I recently retained a premier law firm for some intellectual property work. As one might expect from a top shelf firm, attorneys are armed to the teeth with legal savvy and the customer service is dead-on—can’t be beat. But then I read the engagement letter….
As a legal spend management consultant to Fortune 500 companies the very first tactic I insist of any client is development and deployment of an Outside Counsel Policy. In this document firms have the opportunity to set down guidelines that clearly define the firm-client relationship. This especially includes details about billing and disbursements (i.e., overtime meals are not allowed; no first class travel; will not pay for first year associates, etc.).
The “Wicked Problem”
When I read the engagement letter from my law firm I saw staring back at me a laundry list of policies not too unlike those I urge my clients to lay-out in their Outside Counsel Policies. To be utterly simplistic: Everyone’s saying the same thing to everyone else, but is anyone listening?
• Policies
• Rules
• Billing specifications
• Relationship spelling-out
• You need this
• We do this
• We don’t do this
• all packaged into a fairly rigid document format
….required lip-service that defines our business transactions.

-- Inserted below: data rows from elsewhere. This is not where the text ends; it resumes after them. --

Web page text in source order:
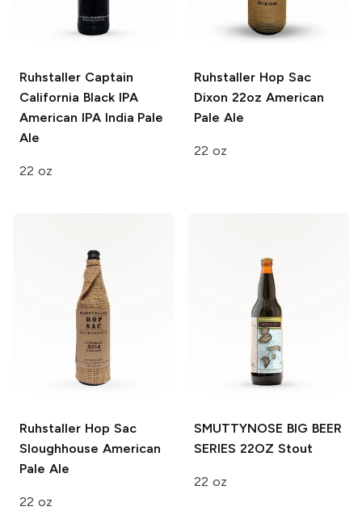
Ruhstaller Captain
California Black IPA
American IPA India Pale
Ale
22 oz
Ruhstaller Hop Sac
Dixon 22oz American
Pale Ale
22 oz
Ruhstaller Hop Sac
Sloughhouse American
Pale Ale
22 oz
SMUTTYNOSE BIG BEER
SERIES 22OZ Stout
22 oz
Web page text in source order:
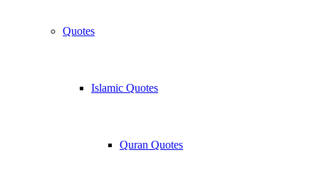
Quotes
Islamic Quotes
Quran Quotes
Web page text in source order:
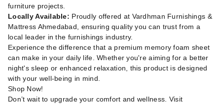
furniture projects.
Locally Available: Proudly offered at Vardhman Furnishings &
Mattress Ahmedabad, ensuring quality you can trust from a
local leader in the furnishings industry.
Experience the difference that a premium memory foam sheet
can make in your daily life. Whether you're aiming for a better
night's sleep or enhanced relaxation, this product is designed
with your well-being in mind.
Shop Now!
Don’t wait to upgrade your comfort and wellness. Visit
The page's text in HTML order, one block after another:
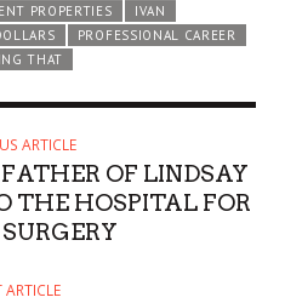
PROPERTIES
IVAN
PROFESSIONAL CAREER
THAT
ARTICLE
OF LINDSAY
THE HOSPITAL FOR
ARTICLE
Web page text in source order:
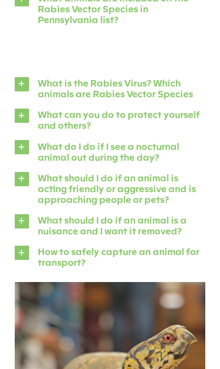
Rabies Vector Species in
Pennsylvania list?
What is the Rabies Virus? Which
animals are Rabies Vector Species
What can you do to protect yourself
and others?
What do I do if I see a nocturnal
animal out during the day?
What should I do if an animal is
acting friendly or aggressive and is
approaching people or pets?
What should I do if an animal is a
nuisance and I want it removed?
How to safely capture an animal for
transport?
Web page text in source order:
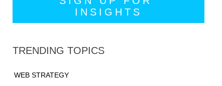
TRENDING TOPICS
WEB STRATEGY
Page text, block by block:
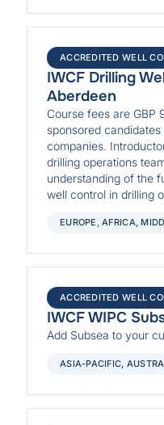
ACCREDITED WELL
IWCF Drilling
Aberdeen
Course fees are GBP
sponsored
companies.
drilling operations
understanding of the
well control in drilling
EUROPE, AFRICA,
ACCREDITED WELL
IWCF WIPC
Add Subsea to your
ASIA-PACIFIC,
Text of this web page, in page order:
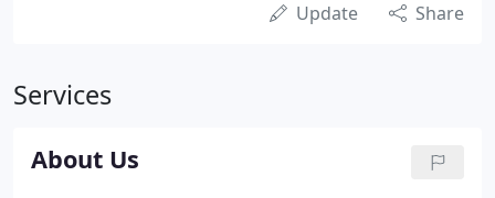
Update Share
Services
About Us
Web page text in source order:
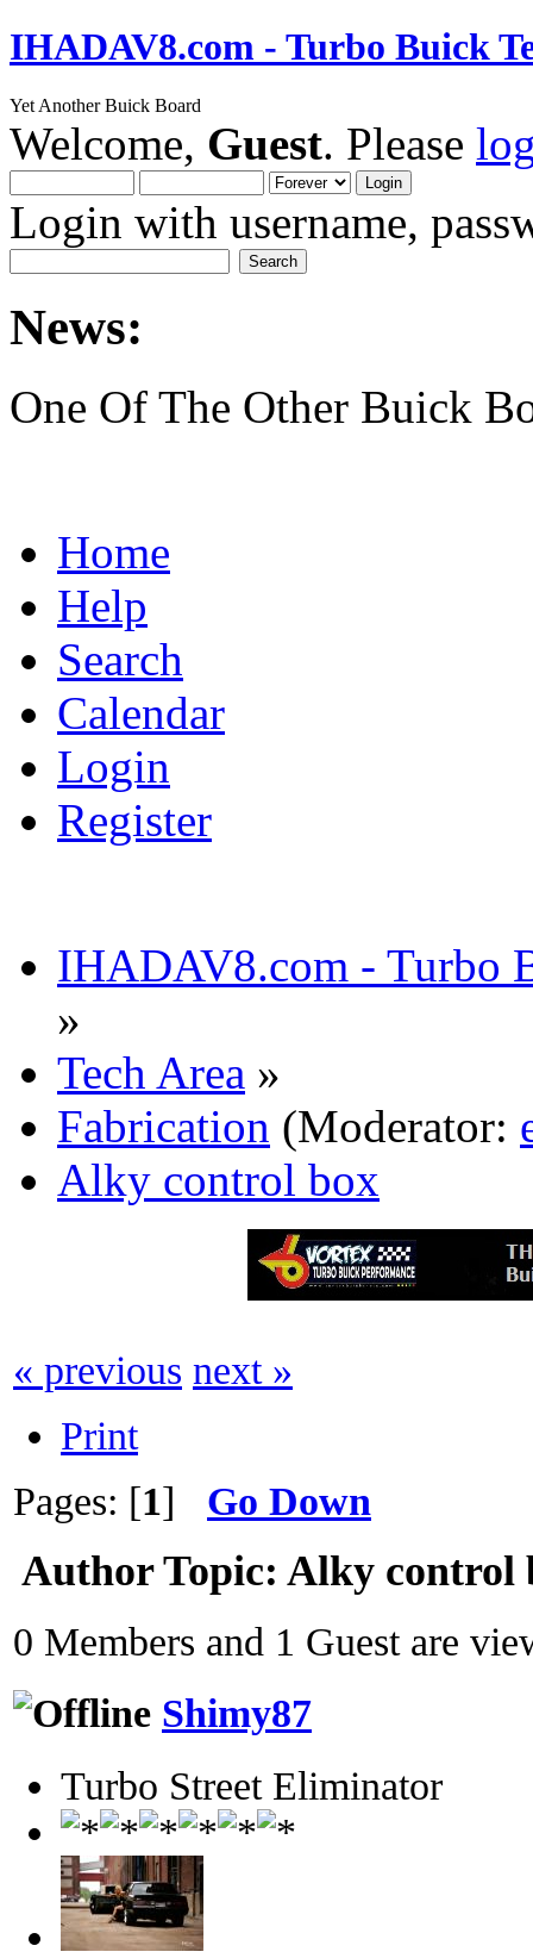
IHADAV8.com - Turbo Buick
Yet Another Buick Board
Welcome, Guest. Please
Login with username,
News:
One Of The Other Buick
Home
Help
Search
Calendar
Login
Register
IHADAV8.com - Turbo
»
Tech Area »
Fabrication (Moderator:
Alky control box
« previous next »
Print
Pages: [1] Go Down
AuthorTopic: Alky control
0 Members and 1 Guest are
Shimy87
Turbo Street Eliminator

Here’s the irony: Everyday I bear witness to the angry brew of electronic communication in its most dastardly form: billing, the bits and bytes that get you paid according to whatever AFA du jour you’ve architected into your rules of engagement.
- Corporate legal departments, in efforts to streamline and prune costs, implement electronic billing systems with rules based on–guess what (?)–the billing guidelines they’ve written into their Outside Counsel Policy.
- At the same time outside law firms are submitting invoices to these same corporate clients and–guess what (?)–many of their invoices are being rejected because they’ve failed to follow the guidelines. Result: wasted time, ineffective communication and collaboration, delayed money in pocket.
In rejection is opportunity.
Think about it—and I know the first human impulse is to reject the rejecter, gesture wildly and mutter epithets—but a rejection, particularly in the legal industry and in my niche, electronic billing, is a red flag that your system isn’t jiving with your client’s. This breakdown in communication (which, I might add started way back with the mutual exchange of policies and engagement letters) is not a rejection, but a sign that you need to make some changes—for the better.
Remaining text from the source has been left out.